What is interesting about the 2012 CCA is that Medicare is not a plan established by the business and yet the wife’s premiums are allowed to be deducted though her premiums are not issued in a plan under the individual sole proprietor (self-employed) or business's name. This 2012 CCA treats Medicare as a plan “considered to be established” by the business whether or not it is in the sole proprietors individual name for Medical premiums paid including those paid by his wife. Therefore could we argue that the wife’s COBRA payments should be treated similar to Medicare as insurance that constitutes medical care under Sec. 162(l)", and are therefore deductible as self-employed health insurance for purposes of this provision though the COBRA insurance is not in the sole proprietors or business’s name?

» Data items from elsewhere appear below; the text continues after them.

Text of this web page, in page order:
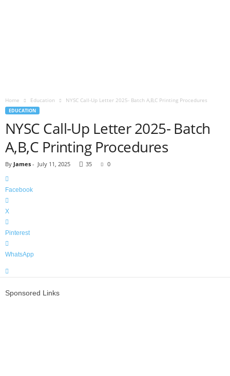
Home Education NYSC Call-Up Letter 2025- Batch A,B,C Printing Procedures
EDUCATION
NYSC Call-Up Letter 2025- Batch
A,B,C Printing Procedures
By James - July 11, 2025 35 0
Facebook
X
Pinterest
WhatsApp
Sponsored Links
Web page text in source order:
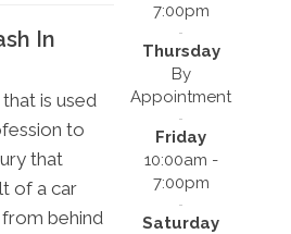
In
is used
to
that
of a car
behind
7:00pm
Thursday
By
Appointment
Friday
10:00am -
7:00pm
Saturday
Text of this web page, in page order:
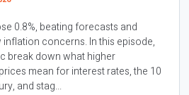
0.8%, beating forecasts and
inflation concerns. In this episode,
break down what higher
mean for interest rates, the 10
and stag...
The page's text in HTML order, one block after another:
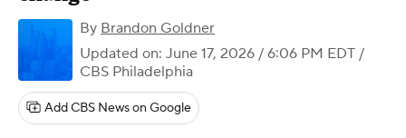
By Brandon Goldner
Updated on: June 17, 2026 / 6:06 PM EDT /
CBS Philadelphia
Add CBS News on Google
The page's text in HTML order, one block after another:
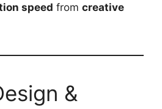
speed from creative
&
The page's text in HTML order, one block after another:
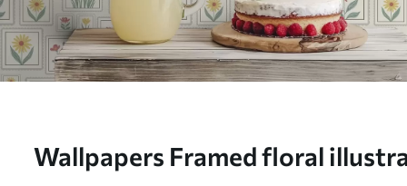
Wallpapers Framed floral
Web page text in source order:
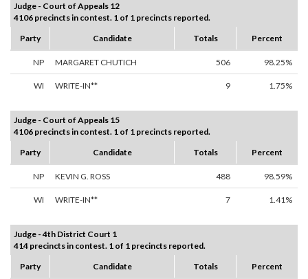
Judge - Court of Appeals 12
4106 precincts in contest. 1 of 1 precincts reported.
Party
Candidate Totals Percent
NP MARGARET CHUTICH 506 98.25%
WI WRITE-IN** 9 1.75%
Judge - Court of Appeals 15
4106 precincts in contest. 1 of 1 precincts reported.
Party
Candidate Totals Percent
NP KEVIN G. ROSS 488 98.59%
WI WRITE-IN** 7 1.41%
Judge - 4th District Court 1
414 precincts in contest. 1 of 1 precincts reported.
Party
Candidate Totals Percent
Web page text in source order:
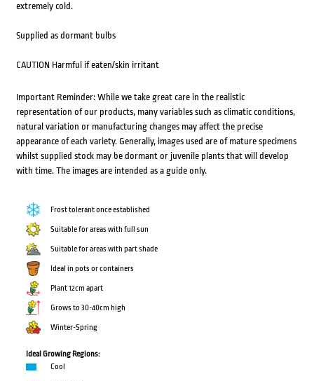
extremely cold.
Supplied as dormant bulbs
CAUTION Harmful if eaten/skin irritant
Important Reminder: While we take great care in the realistic
representation of our products, many variables such as climatic conditions,
natural variation or manufacturing changes may affect the precise
appearance of each variety. Generally, images used are of mature specimens
whilst supplied stock may be dormant or juvenile plants that will develop
with time. The images are intended as a guide only.
Frost tolerant once established
Suitable for areas with full sun
Suitable for areas with part shade
Ideal in pots or containers
Plant 12cm apart
Grows to 30-40cm high
Winter-Spring
Ideal Growing Regions:
Cool
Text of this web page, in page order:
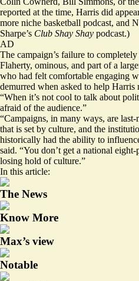
reported at the time, Harris did
more niche basketball podcast, and
Sharpe’s Club Shay Shay podcast.)
AD
The campaign’s failure to
Flaherty, ominous, and part of a
who had felt comfortable engaging
demurred when asked to help Harris
“When it’s not cool to talk about
afraid of the audience.”
“Campaigns, in many ways, are
that is set by culture, and the
historically had the ability to
said. “You don’t get a national
losing hold of culture.”
In this article:
The News
Know More
Max’s view
Notable

I agree that schedule A is one answer and this may be correct law. However it appears (if I am reading this CCA correctly) that you may have a position to deduct the COBRA expense on line 29 of Form 1040. The 2012 CCA appears to support a position that a plan is not necessarily required to be a plan "established by the business", but rather that it is “considered to be established” by the business by either the sole proprietor or his wife, using Medicare as an example of this approach. The 2012 CCA is a departure from the IRS's previous position on this issue. I would suggest further research before taking this position to determine if there is additional support including if necessary a review of the legislative history of this or any other relevant Code section.
Also though the Health Coverage Tax Credit (HCTC) is your best answer it is very difficult to qualify for this credit.

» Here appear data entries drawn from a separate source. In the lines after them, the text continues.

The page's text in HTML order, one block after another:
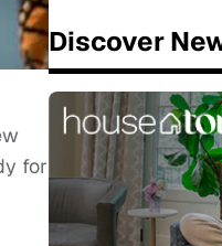
for
Discover
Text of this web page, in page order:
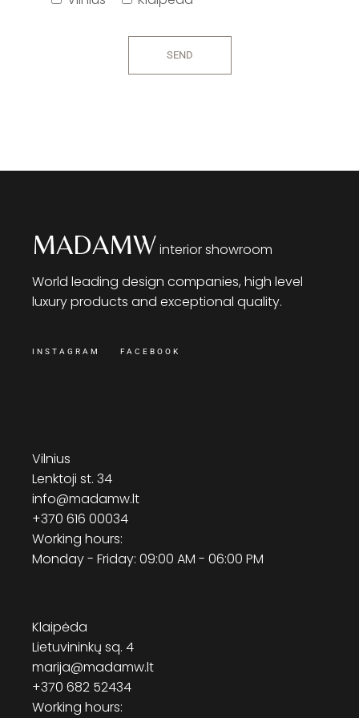
SEND
MADAMWinterior showroom
World leading design companies, high level
luxury products and exceptional quality.
INSTAGRAM FACEBOOK
Vilnius
Lenktoji st. 34
info@madamw.lt
+370 616 00034
Working hours:
Monday - Friday: 09:00 AM - 06:00 PM
Klaipėda
Lietuvininkų sq. 4
marija@madamw.lt
+370 682 52434
Working hours:
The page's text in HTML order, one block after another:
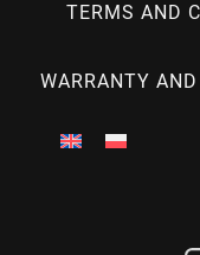
TERMS AND
WARRANTY
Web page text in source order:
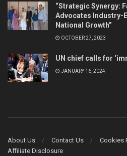
“Strategic Synergy:
Advocates Industry-
National Growth”
OCTOBER 27, 2023
UN chief calls for
JANUARY 16, 2024
About Us Contact Us Cookies
Affiliate Disclosure
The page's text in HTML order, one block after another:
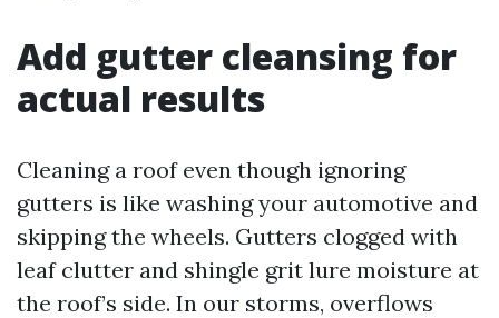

With respect to CCAs, they are prepared by the Chief Counsel's National Office in Washington, D.C. and most times contain extensive legal analysis with preparation involving research of statutes, regulations, revenue rulings, case law, etc. So much so that they are in many ways considered standard attorney opinions. And, though Section 6110(k)(3) denies precedential status for CCAs it is still unclear whether the nomenclature “precedent” in Section 6110(k)(3) connotes “controlling authority” only or encompasses “persuasive authority” for CCA that are thoroughly prepared. The Internal Revenue Manual instructs IRS personnel to refer to CCAs for guidance in negotiations and in formulating a district office position on an issue and they do provide penalty protection.
Also, as I am not an attorney please contact an attorney for legal advice.